He bent down as low as he could from where he was towering over everyone on his raised platform. A production assistant hurried over, knelt, grabbed my foot, and boosted me into Robbies’s grunting embrace. One hand around my upper back, and the other cradling my thighs. Princess it was. I didn’t deserve any less. “You weigh a metric ton, Bas. And my ruddy belly gets in the way of the lift. We’re both too fat to be doing this.” Robbie Coltrane casually devastated my ego - rather inaccurately, I might add. I was all muscle, thank you very much. “Can you not use a body double, even just for this?”
As an act of revenge, I shimmied in his grip - ostensibly to get cosy for the take, but really I wanted to rub my fat arse in. The cables weren’t holding me up by themselves, after all. “Think of the children, Robbie. Think of the children. I always do. Imagine how devastated they’d be if they paused the screen and discover it’s not my corpse you’re holding.” I didn’t even bother feigning innocence.
Normally, for these sorts of scenes where Hagrid had to appear statuesque within a hurdle of other actors, we used a scale-double and stuffed them in a Hagrid suit. Given the way the shot was framed, though, Robbie had to do the literal heavy lifting for once.
“They’d rejoice - though they shouldn’t.” He grunted while grousing again.

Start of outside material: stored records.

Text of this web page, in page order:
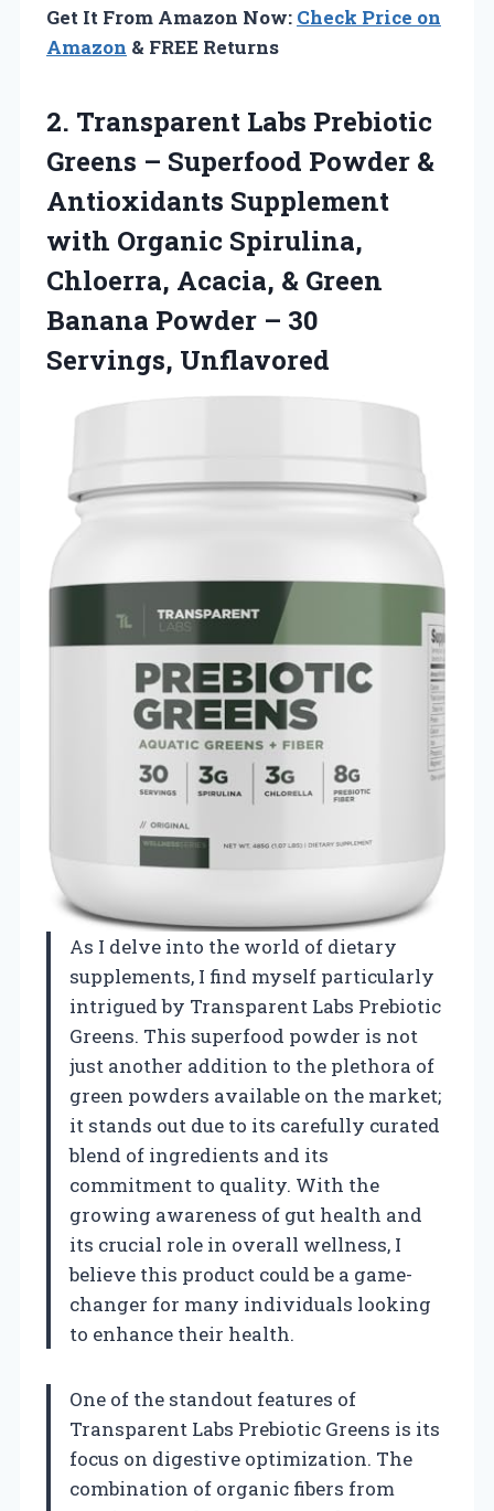
Get It From Amazon Now: Check Price on
Amazon & FREE Returns
2. Transparent Labs Prebiotic
Greens – Superfood Powder &
Antioxidants Supplement
with Organic Spirulina,
Chloerra, Acacia, & Green
Banana Powder – 30
Servings, Unflavored
As I delve into the world of dietary
supplements, I find myself particularly
intrigued by Transparent Labs Prebiotic
Greens. This superfood powder is not
just another addition to the plethora of
green powders available on the market;
it stands out due to its carefully curated
blend of ingredients and its
commitment to quality. With the
growing awareness of gut health and
its crucial role in overall wellness, I
believe this product could be a game-
changer for many individuals looking
to enhance their health.
One of the standout features of
Transparent Labs Prebiotic Greens is its
focus on digestive optimization. The
combination of organic fibers from

Good. “As would I - stop squirming, will you!? Want me to drop you, or what?”
“Preferably, yes. Hard.” I jabbed my thumb at the crash mat tucked next to the edge of his soapbox. “How d’you expect me to work if I’m not at the office?” Making sure that I was squarely tucked in, the PA ran off set.
Alfonso called out as soon as the assistant exited the frame. “Places, everybody, quiet on set. Action!”
[Soot stained students stood packed like sardines on the stairs of Hogwarts’ entrance. Machine-made smoke billowed in the air as the crumbling edifice of the school acted as the pin-drop to the encompassing silence.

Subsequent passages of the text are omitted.